Sweet Potato Casserole
4 good-sized (about 3 pounds) sweet potatoes or red yams, scrubbed clean
1/4 cup granulated sugar
4 Tablespoons (2-ounces) unsalted butter, melted
2 extra large eggs, lightly beaten
1 teaspoon pure vanilla extract
1/3 cup milk
1/2 teaspoon kosher salt
2 cups mini-marshmallows
3 Tablespoons (1 1/2 ounces) unsalted butter, melted
1/2 cup packed light brown sugar
1/4 cup unbleached all-purpose flour
1/2 cup chopped pecans
Pinch of kosher salt
Preheat the oven to 400º F. Line a rimmed baking sheet with foil. Place the sweet potatoes on the baking sheet and bake until soft, about 45-60 minutes. (The potatoes will ooze some syrup.) Allow the potatoes to cool to the touch. Once cool, peel the potatoes and force the flesh through a ricer. (This removes the strings and makes for a fluffy and smooth texture.)

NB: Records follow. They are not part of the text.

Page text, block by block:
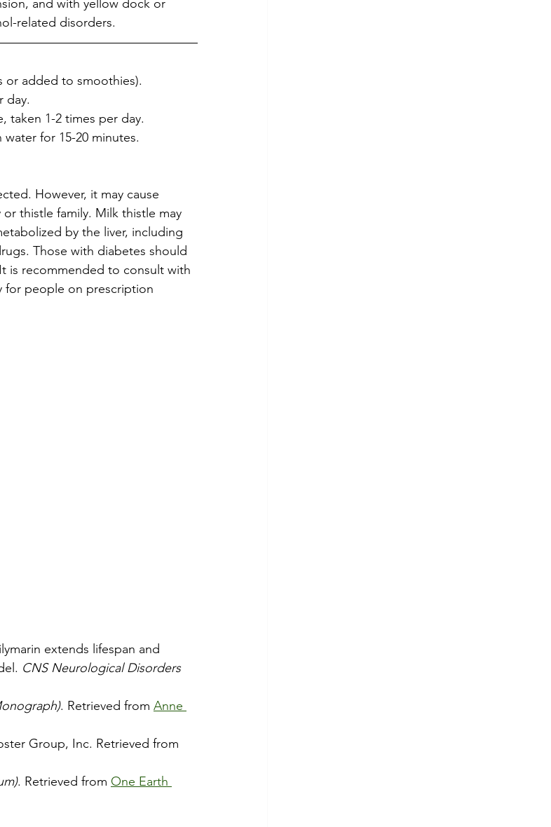
and with yellow dock or
related disorders.
or added to smoothies).
day.
taken 1-2 times per day.
for 15-20 minutes.
However, it may cause
thistle family. Milk thistle may
by the liver, including
Those with diabetes should
is recommended to consult with
for people on prescription
extends lifespan and
CNS Neurological Disorders
. Retrieved from Anne
Group, Inc. Retrieved from
. Retrieved from One Earth
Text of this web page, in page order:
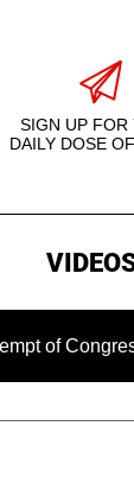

In a large bowl beat together the mashed sweet potatoes, sugar, butter, eggs, vanilla, milk, and salt using a hand-held mixer. Place the mixture in a 7- x 11-inch baking dish or 2-quart casserole.
Preheat the oven to 350º F.
For the Topping
Sprinkle the mini marshmallows over half of the sweet potatoes. In a small bowl, mix together the butter, brown sugar, flour, pecans, and salt. Sprinkle over the other half of the sweet potatoes.
Bake for 25 minutes or until the pecan topping is browned and the marshmallows are toasted. Enjoy!